### TASK ITEM
Where the string "sector" shows up in a line of the records, copy that line.

### MATERIAL FOR THIS EXERCISE

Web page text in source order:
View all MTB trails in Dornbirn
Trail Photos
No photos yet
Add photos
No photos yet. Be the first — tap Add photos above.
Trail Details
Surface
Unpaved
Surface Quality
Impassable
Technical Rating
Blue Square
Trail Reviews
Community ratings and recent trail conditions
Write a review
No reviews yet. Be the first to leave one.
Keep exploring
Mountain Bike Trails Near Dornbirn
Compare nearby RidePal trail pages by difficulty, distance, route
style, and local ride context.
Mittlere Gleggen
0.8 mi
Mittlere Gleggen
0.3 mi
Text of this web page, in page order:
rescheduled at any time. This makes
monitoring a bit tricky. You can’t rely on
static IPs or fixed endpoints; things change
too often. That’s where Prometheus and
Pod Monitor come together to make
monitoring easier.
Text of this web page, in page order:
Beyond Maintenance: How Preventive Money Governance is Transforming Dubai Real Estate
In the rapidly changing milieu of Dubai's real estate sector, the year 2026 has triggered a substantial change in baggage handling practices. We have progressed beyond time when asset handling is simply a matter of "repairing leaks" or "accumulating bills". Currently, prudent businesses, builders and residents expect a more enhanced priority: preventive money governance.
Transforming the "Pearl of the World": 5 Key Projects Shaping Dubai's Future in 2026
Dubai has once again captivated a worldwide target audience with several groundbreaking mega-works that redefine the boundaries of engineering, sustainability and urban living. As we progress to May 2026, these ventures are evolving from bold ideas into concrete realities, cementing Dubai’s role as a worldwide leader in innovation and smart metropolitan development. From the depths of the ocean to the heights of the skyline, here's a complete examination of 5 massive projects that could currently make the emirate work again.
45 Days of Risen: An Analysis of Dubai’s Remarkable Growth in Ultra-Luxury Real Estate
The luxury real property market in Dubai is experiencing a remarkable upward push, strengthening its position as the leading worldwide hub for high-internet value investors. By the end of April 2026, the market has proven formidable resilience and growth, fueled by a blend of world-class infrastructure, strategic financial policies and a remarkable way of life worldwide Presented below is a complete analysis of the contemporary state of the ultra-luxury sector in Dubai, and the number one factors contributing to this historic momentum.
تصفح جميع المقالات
--
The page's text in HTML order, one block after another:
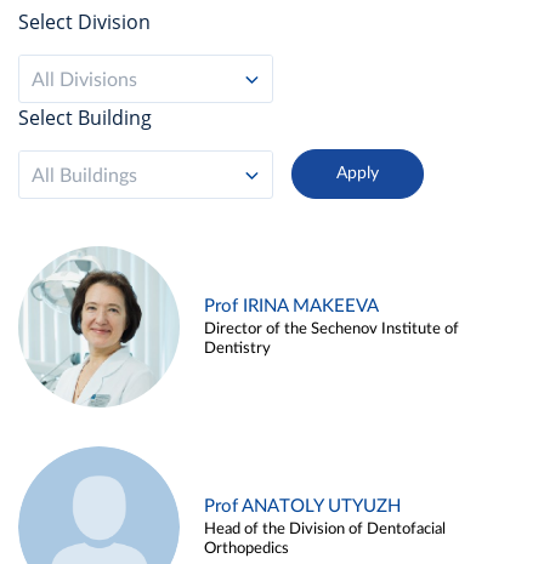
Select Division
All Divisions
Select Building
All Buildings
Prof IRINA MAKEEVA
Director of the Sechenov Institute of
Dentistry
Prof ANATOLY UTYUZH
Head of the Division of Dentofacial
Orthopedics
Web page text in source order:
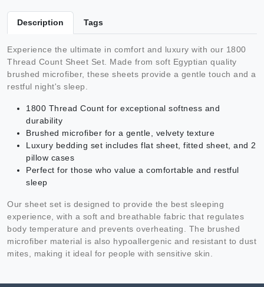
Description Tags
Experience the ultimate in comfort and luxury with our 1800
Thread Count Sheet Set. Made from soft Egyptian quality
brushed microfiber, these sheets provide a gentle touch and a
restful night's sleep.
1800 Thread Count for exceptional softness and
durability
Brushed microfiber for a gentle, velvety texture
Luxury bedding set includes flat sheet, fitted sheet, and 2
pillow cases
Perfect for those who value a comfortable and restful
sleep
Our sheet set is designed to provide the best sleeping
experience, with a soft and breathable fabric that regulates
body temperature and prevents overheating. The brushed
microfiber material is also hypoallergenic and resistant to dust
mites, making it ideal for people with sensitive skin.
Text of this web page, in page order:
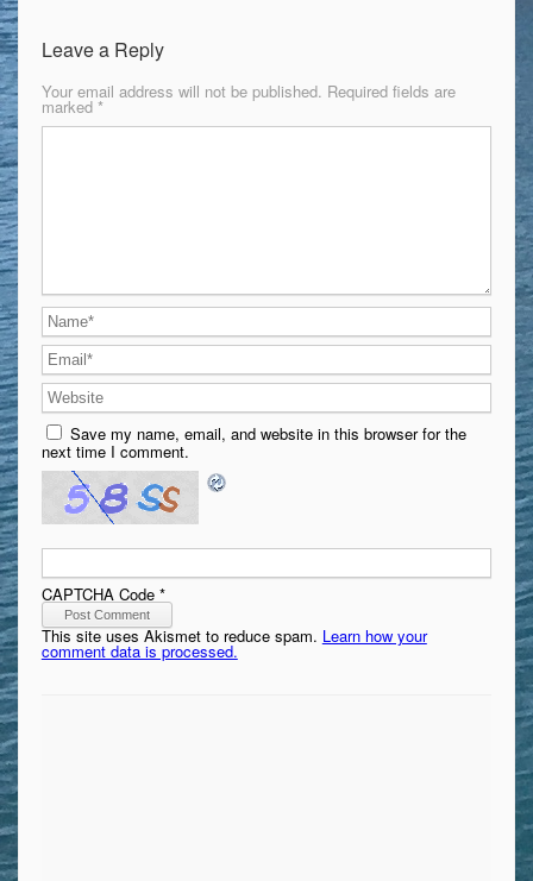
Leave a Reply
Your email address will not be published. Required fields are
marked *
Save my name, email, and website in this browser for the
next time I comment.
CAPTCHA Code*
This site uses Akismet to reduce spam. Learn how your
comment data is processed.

### EXERCISE ANSWER
In the rapidly changing milieu of Dubai's real estate sector, the year 2026 has triggered a substantial change in baggage handling practices. We have progressed beyond time when asset handling is simply a matter of "repairing leaks" or "accumulating bills". Currently, prudent businesses, builders and residents expect a more enhanced priority: preventive money governance.
The luxury real property market in Dubai is experiencing a remarkable upward push, strengthening its position as the leading worldwide hub for high-internet value investors. By the end of April 2026, the market has proven formidable resilience and growth, fueled by a blend of world-class infrastructure, strategic financial policies and a remarkable way of life worldwide Presented below is a complete analysis of the contemporary state of the ultra-luxury sector in Dubai, and the number one factors contributing to this historic momentum.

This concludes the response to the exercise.